若草物語

妻と二人で愛車プリウスに乗って、あちこち出かけ、デジカメで撮った写真が中心のブログです。

吉見百穴ーいまも息づく古代の香り

2010年08月29日 | ドライブ




8月22日(日)妻と二人で東松山市に近い比企郡吉見町にある「吉見の百穴(ひゃくあな)」に行って来ました。

電車だとJR高崎線の鴻巣駅から東松山行のバスで25分、または東武東上線の東松山駅から鴻巣免許センター行のバスで5分の所にあります。







観覧料300円を払って中に入ると右手に「資料館」があります。

この日も朝から猛烈な暑さでしたので、冷房の効いたこの館は百穴に関する知識を学ぶと言うよりも酷暑のオアシスとして貴重な場所でした。

ただし、ここは飲み食い禁止です。









「資料館」の隣に正岡子規の句碑がありました。

「かみの代は かくやありけん 冬籠(ふゆごもり)」とあります。

この句は明治24年11月、当地を訪れた正岡子規が詠んだものだそうです。








「埋蔵文化財センター」展示室には縄文時代の編み物、古墳時代の木製農具などの貴重な資料が展示されています。

明治の考古学者・坪井正五郎博士の小伝「吉見百穴を発掘せよ!」という、さかいひろこさんのイラスト展も開催されていました。








いよいよ百穴の見学です。







軍需工場跡入口です。

昭和19年~20年に、吉見百穴とその周辺の丘陵地帯に大規模な地下軍需工場が造られたそうです。

現在公開されているのは、左右500メートルに亘り山腹に掘られた一部です。

この工事に携わったのは全国から集められた3000~3500人の朝鮮人労働者で、昼夜を通した突貫工事であったそうです。









今日はまだ時間が早く、入館者も少なかったので、この不気味な洞窟の中に入って行くのが私には少し怖かったのですが、妻は平気でドンドン中に入って行きます。(笑)








外の猛暑が嘘のような涼しさです。

でも・・・もう少し明るければ良いんですが・・・・(笑)









洞窟から出て、今度は北側通路の階段を昇って百穴の山頂まで行くことにしました。

急勾配の階段で心臓が破裂しそうな私を置いて妻はドンドンと昇って行きます。(笑)

山頂には売店があり甘酒や味噌おでんを販売しているとの情報でしたがあいにく今日は工事中でした。

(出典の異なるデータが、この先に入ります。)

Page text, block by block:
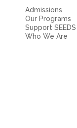
Admissions
Our Programs
Support SEEDS
Who We Are

山頂から中央通路を下ると階段の途中から沢山の玄室が見えます。








百穴という名称ですが、百(も)は「たくさん」という意味合いで、実際には現在発掘されたもので二百以上あるとのことです。








吉見百穴はヒカリゴケの自生地として国指定天然記念物となっています。

ヒカリゴケはコケ類の一種であり、緑色の光を放出しているように見えるところから、この名がついているそうです。

ヒカリゴケの生育には、一定の気温と湿度を保つ環境に恵まれることが必要で、吉見百穴の横穴墓内はこの条件に合っているのだそうです。







中を覗いてみましょう・・・・。

見にくいですが・・・・見えますか・・・?








入口正面には「百穴発掘の家」と書かれた売店があり、この店で食事をしたり土産物を買うと百穴の今昔をいろいろ丁寧に説明してくれるそうです。








吉見の百穴は今から約1300年前の古墳時代終末期の横穴墓石群であり、文献によると江戸時代の中ごろから「不思議な穴」として人々に興味をもたれていたようです。

明治20年当時、帝大(現東京大学)大学院生だった坪井正五郎博士が発掘調査を行い多数の遺物が出土しました。

当初、坪井氏により「百穴は先住民族の住居跡である。」と言われていましたが、その後調査資料が増加して、吉見百穴は古墳時代の横穴墓であることが分かりました。

大正12年には国指定史跡になったそうです。

仏教伝来・中央集権国家の誕生という日本の社会の大きな変換期に造られた横穴墓や、第二次世界大戦末期に朝鮮人の過酷な労働の犠牲のもとに造られた地下軍需工場など・・・いろいろと考えさせられる史跡でした。